Exercise 10.3 at a Glance — All Problems Compared
| Problem | Real-Life Context | Answer |
|---|---|---|
| 1 | Price vs. quantity of potatoes | 4 kg |
| 2 | Camp food stock vs. number of people | 50 days |
| 3 | Workers vs. days to complete work | 48 days |
| 4 | Pipes vs. time to fill a tank | 50 minutes |
| 5 | Ship speed vs. travel time | Increase by 4 nmph |
| 6 | Pumps vs. time to fill a tank | 15 pumps |
| 7 | Workers vs. hours to build a wall | 24 workers |
| 8 | School periods vs. duration | 60 minutes |
| 9 | Combined direct & inverse variation (%) | 40% increase |
| 10 | Algebraic men-and-days problem | (x+1)²/(x+2) days |
| 11 | Fixed-perimeter rectangle — area vs. length | Max area at length = width = 6 |
Common Mistakes to Avoid in Exercise 10.3
- Mismatched units: As in Problem 6, always convert hours and minutes (or other mixed units) to the same unit before applying x₁y₁ = x₂y₂.

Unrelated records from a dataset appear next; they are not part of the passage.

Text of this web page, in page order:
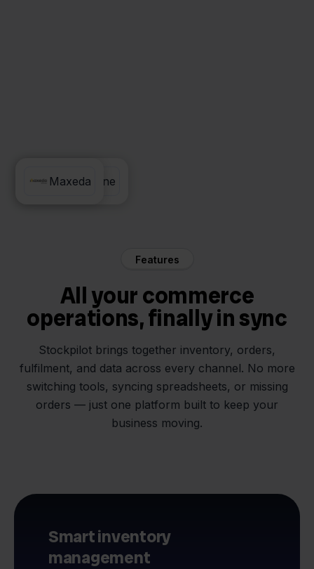
Exact Online
Maxeda
Features
All your commerce
operations, finally in sync
Stockpilot brings together inventory, orders,
fulfilment, and data across every channel. No more
switching tools, syncing spreadsheets, or missing
orders — just one platform built to keep your
business moving.
Smart inventory
management
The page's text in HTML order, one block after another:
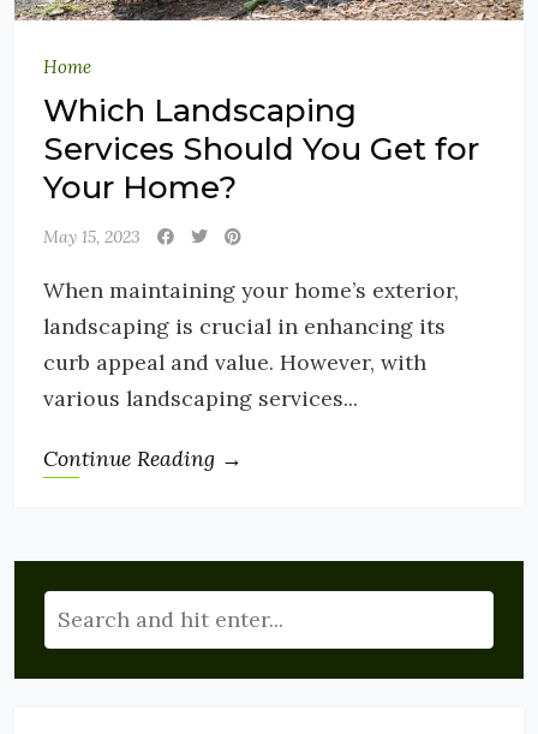
Home
Which Landscaping
Services Should You Get for
Your Home?
May 15, 2023
When maintaining your home’s exterior,
landscaping is crucial in enhancing its
curb appeal and value. However, with
various landscaping services...
Continue Reading →
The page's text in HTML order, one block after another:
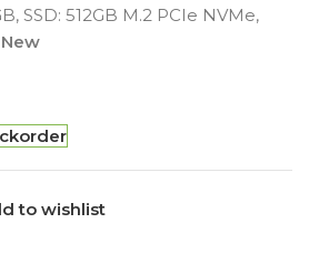
SSD: 512GB M.2 PCIe NVMe,
New
to wishlist
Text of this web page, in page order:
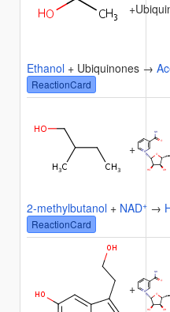
+
Ethanol + Ubiquinones →
ReactionCard
+
2-methylbutanol + NAD+ →
ReactionCard
+
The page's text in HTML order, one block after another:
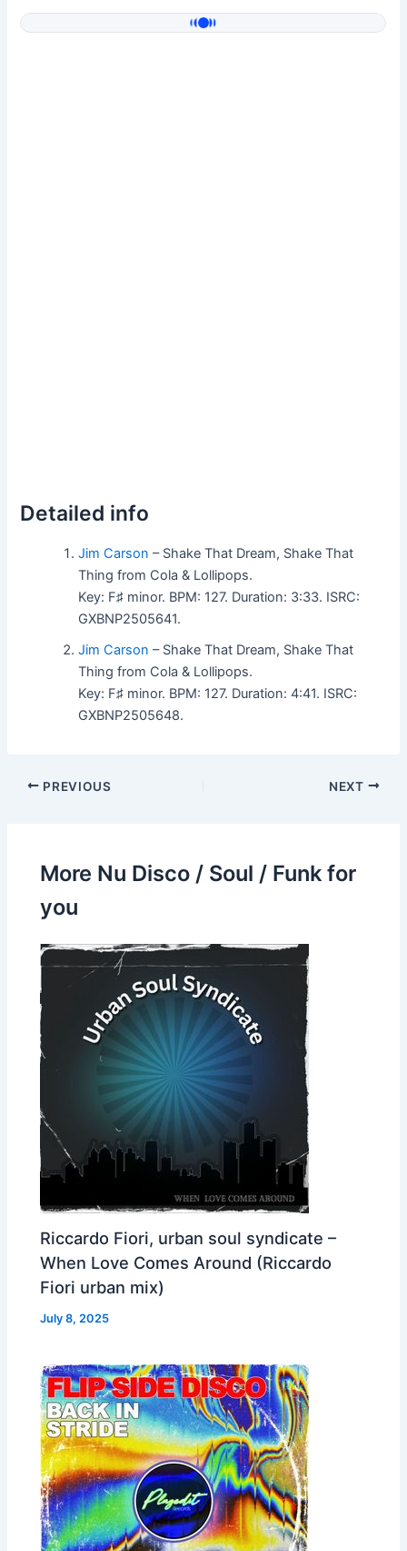
Detailed info
Jim Carson – Shake That Dream, Shake That
Thing from Cola & Lollipops.
Key: F♯ minor. BPM: 127. Duration: 3:33. ISRC:
GXBNP2505641.
Jim Carson – Shake That Dream, Shake That
Thing from Cola & Lollipops.
Key: F♯ minor. BPM: 127. Duration: 4:41. ISRC:
GXBNP2505648.
PREVIOUS NEXT
More Nu Disco / Soul / Funk for
you
Riccardo Fiori, urban soul syndicate –
When Love Comes Around (Riccardo
Fiori urban mix)
July 8, 2025
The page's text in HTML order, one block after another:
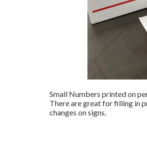
Small Numbers printed on
There are great for filling in
changes on signs.
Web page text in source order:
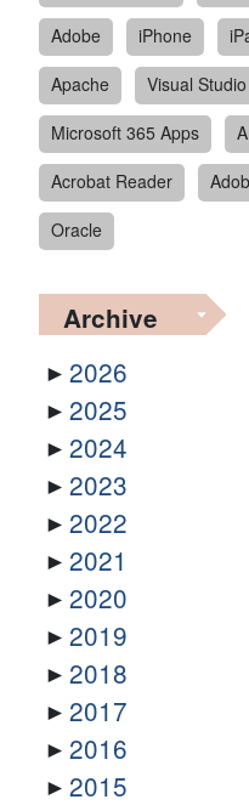
Adobe
iPhone
Apache
Visual Studio
Microsoft 365 Apps
Acrobat Reader
Oracle
Archive
2026
2025
2024
2023
2022
2021
2020
2019
2018
2017
2016
2015
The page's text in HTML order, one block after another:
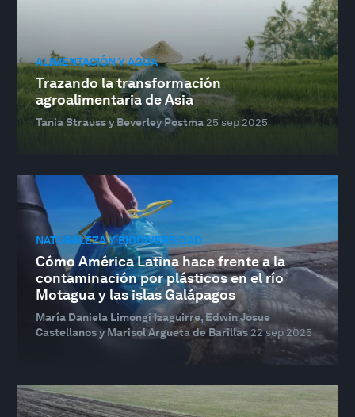
ALIMENTACIÓN Y AGUA
Trazando la transformación
agroalimentaria de Asia
Tania Strauss y Beverley Postma 25 sep 2025
NATURALEZA Y BIODIVERSIDAD
Cómo América Latina hace frente a la
contaminación por plásticos en el río
Motagua y las islas Galápagos
María Daniela Limongi Izaguirre, Edwin Josue
Castellanos y Marisol Argueta de Barillas 22 sep 2025
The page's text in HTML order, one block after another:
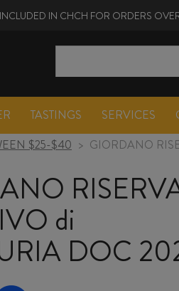
IN CHCH FOR ORDERS
TASTINGS SERVICES
$25-$40 > GIORDANO
di
DOC
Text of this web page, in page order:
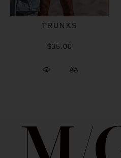
TRUNKS
$35.00
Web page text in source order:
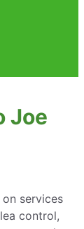
Joe
services
control,
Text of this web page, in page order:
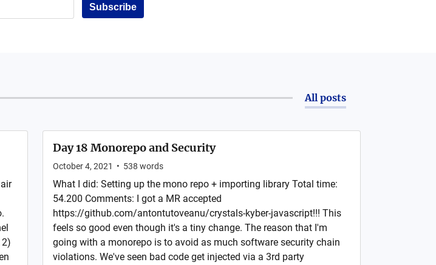
Subscribe
All posts
Day 18 Monorepo and Security
October 4, 2021 • 538 words
What I did: Setting up the mono repo + importing library Total time:
54.200 Comments: I got a MR accepted
https://github.com/antontutoveanu/crystals-kyber-javascript!!! This
feels so good even though it's a tiny change. The reason that I'm
going with a monorepo is to avoid as much software security chain
violations. We've seen bad code get injected via a 3rd party
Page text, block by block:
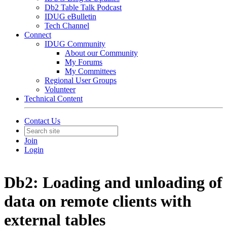
Db2 Table Talk Podcast
IDUG eBulletin
Tech Channel
Connect
IDUG Community
About our Community
My Forums
My Committees
Regional User Groups
Volunteer
Technical Content
Contact Us
Join
Login
Db2: Loading and unloading of
data on remote clients with
external tables
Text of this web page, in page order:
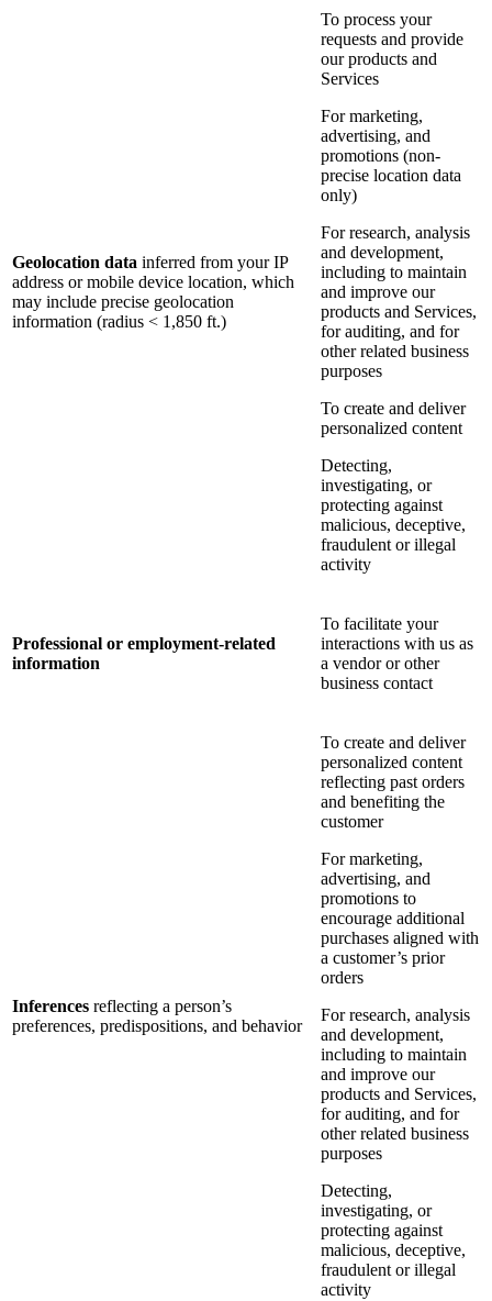
Geolocation data inferred from your IP
address or mobile device location, which
may include precise geolocation
information (radius < 1,850 ft.)
To process your
requests and provide
our products and
Services
For marketing,
advertising, and
promotions (non-
precise location data
only)
For research, analysis
and development,
including to maintain
and improve our
products and Services,
for auditing, and for
other related business
purposes
To create and deliver
personalized content
Detecting,
investigating, or
protecting against
malicious, deceptive,
fraudulent or illegal
activity
Professional or employment-related
information
To facilitate your
interactions with us as
a vendor or other
business contact
Inferences reflecting a person’s
preferences, predispositions, and behavior
To create and deliver
personalized content
reflecting past orders
and benefiting the
customer
For marketing,
advertising, and
promotions to
encourage additional
purchases aligned with
a customer’s prior
orders
For research, analysis
and development,
including to maintain
and improve our
products and Services,
for auditing, and for
other related business
purposes
Detecting,
investigating, or
protecting against
malicious, deceptive,
fraudulent or illegal
activity
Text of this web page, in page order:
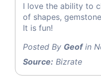
I love the ability to
of shapes,
It is fun!
Posted By Geofin
Source: Bizrate
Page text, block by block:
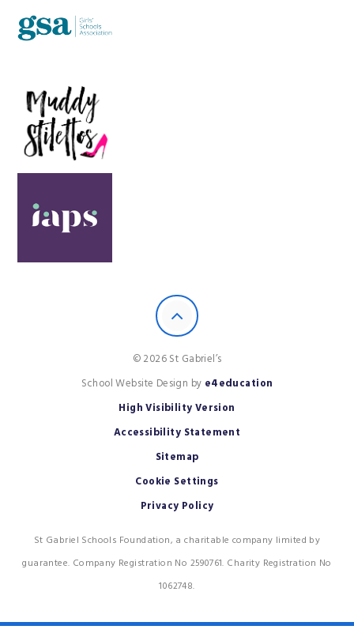
© 2026 St Gabriel’s
School Website Design by e4education
High Visibility Version
Accessibility Statement
Sitemap
Cookie Settings
Privacy Policy
St Gabriel Schools Foundation, a charitable company limited by
guarantee. Company Registration No 2590761. Charity Registration No
1062748.
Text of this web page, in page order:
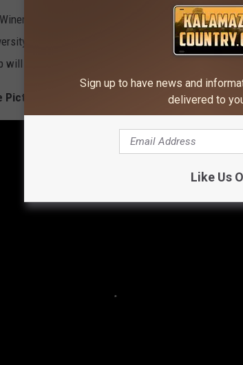
show will go to the Women’s Creators Fund
in Nashville, majoring in songwriting,
affect the 2016-17 school year.
Pictures From Miranda Lambert's Nashville Show
Sign up to have news and
delivered to
Like Us
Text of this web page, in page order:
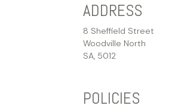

- Treating every variation as inverse: Problem 11 shows that even when one quantity (length) and another (width) sum to a constant, a third quantity (area) derived from them may not vary inversely — always check the actual relationship, not just assume.
- Sign errors with percentage increase/decrease: In Problem 9, a 12% increase becomes the multiplier 112/100, and a 20% decrease becomes 80/100 — mixing these up gives a wrong final percentage.
- Forgetting to interpret the final answer: In Problem 5, the answer x₂ = 20 is the new speed, not the increase. The actual increase required is 20 − 16 = 4 nmph.
- Leaving algebraic answers unsimplified: In Problem 10, always present the final answer as a clean fraction, (x+1)²/(x+2), rather than leaving it as an unsimplified equation.
What Exercise 10.3 Prepares You For
Having practised both checking for inverse proportion (Exercise 10.2) and solving real-life inverse proportion word problems here in Exercise 10.3, you now have a complete toolkit for Chapter 10. These skills — especially the work-and-time and speed-and-time problems — form the foundation for more advanced ratio and proportion questions in Comparing Quantities Using Proportion.
The percentage-based reasoning used in Problem 9 also prepares you for percentage applications in profit, loss, and simple interest problems, while the optimisation idea from Problem 11 (maximum area for a fixed perimeter) reappears when you study mensuration and algebraic identities in Algebraic Expressions.